A test chip containing two versions of a 16-bit pipelined ripple-carry adder was fabricated in 130-nm CMOS bulk technology. Proposed version was realized with the new method and a reference was realized with conventional techniques for comparison. The conventional implementation used static CMOS logic and TSPC registers.
A logic analyzer was used to validate the functionality of the adders. The maximum operating frequencies were 450 and 375 MHz of the proposed and conventional adder, respectively. Both implementations are working on a power supply voltage of 1.2 V.

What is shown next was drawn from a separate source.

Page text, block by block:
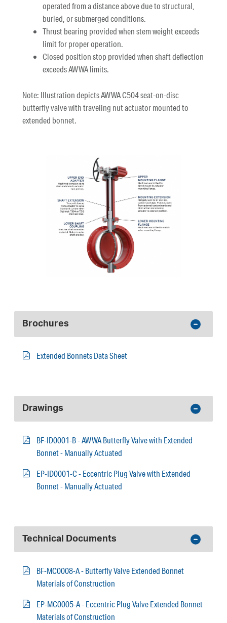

For comparison of switching noise, the adders were tested in the range of 0 to 290 MHz using a clock frequency of 300 MHz. The major on-chip source of noise is the output buffers, which were disabled during the noise measurements. The largest frequency components of the substrate noise were observed when the adder circuits were tested with a sinusoidal input. In this major case, which limits the performance, the largest frequency components of the proposed adder circuit were 8.5 dB/Hz lower compared with the conventional circuit. In another nonlimiting case, the adders were tested with pseudo-random inputs, which reduced the largest frequency component of the proposed adder with 1.8 dB/Hz compared with the sinusoidal case. For the conventional adder, the largest frequency component was correspondingly decreased with 4.8 dB/Hz, resulting in a net figure of 5.5 dB/Hz to the advantage of the proposed adder. We conclude that the new technique works as expected in spectral terms, however the level of noise is not as good as indicated in a prestudy. The main costs of the proposed adder circuit are three times higher power consumption and 35% increase in area compared with the conventional adder circuit.